Thursday, October 16, 2014

Self Disclosure

I was thinking about the idea of self-disclosure and what role that really plays for me as a researcher, as a graduate student, and as an individual. I spoke a little about it in class, and wrote about it in the last reflection assignment.

I talked about my self disclosure to the student I was interviewing and how that may have colored her answers or her perceptions of me (mostly in a positive way). When I reflected and thought about this, I saw how my disclosure could have played a role in the way my interviewee answered the questions I asked her. However when thinking about what I disclosed, it was something that is common knowledge about my life to anyone who knows me and therefore not something that I would consider sensitive or would make me feel awkward disclosing. This lead me to thinking...what is it that we disclose, when, why, to whom, to what end, and what are the effects of disclosure on the self.

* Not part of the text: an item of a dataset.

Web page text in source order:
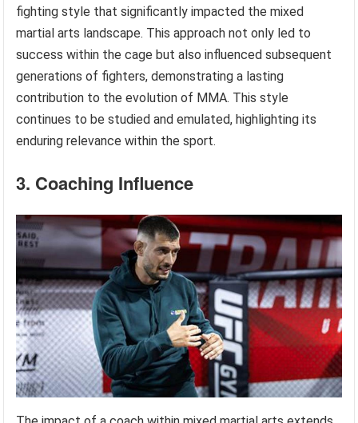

I think disclosure of any kind for me on a personal level is easier and less thought out than in a work environment or at a student or researcher. In my personal life is where I have the most personal disclosures but worry the least about it. I think this is because I have already vetted the people I am close to and I know I can depend on them to be helpful and not criticize or judge anything that I say.

As a researcher the disclosures I worry about are much like the issue I encountered in my most recent interview. I worry that if I say too much about myself or my experience then I may inadvertently be changing the narrative, or the language of the narrative, of the interviewee. It was a great experience to realize that disclosure of even things I think are menial is something I have to be conscious of when doing research because they can have a big impact.

I think my biggest struggle in terms of what to disclose and when is in my role as a student. I work at the same institution I take courses at so I find myself always trying to be cautious about sharing anything at all because I don't want anything to potentially affect my career and the job that I love. I disclosed something extremely personal out of utility this past summer. There is a course with a faculty member that I may have to take, but I know that being in a classroom with that faculty member will be more detrimental to my health than not taking the course, but it's a core course. I asked to take it independent study with a different faculty member or substitute a different class, especially since I work in the field the class is on. However, I was told that wasn't possible and if I couldn't take the course than I wouldn't be able to stay in the program. I then self-disclosed a traumatic experience that I worked very hard to keep hidden from my job, to my program director in hopes of him understanding my inability to work with that faculty member. After disclosing I was allowed to wait until Spring 2016, but ultimately will still be faced with taking the course with the specific faculty member. That whole experience makes me think about disclosure in a different way. I disclosed something very personal and I spend time wondering whether that was wise or not, because it didn't help me much, and now I worry about the program director (or ex director now) thinking I'm a complete crazy mess not capable of doctoral level study. And then my fears go larger that what I disclosed may be repeated.

So what I think I take away from this idea of self-disclosure is that within your personal experience and life it is okay to disclose because it is a safe space, but that disclosure in other capacities should not be a part of my regular daily experience because it can affect my research and potentially affect my academics and career.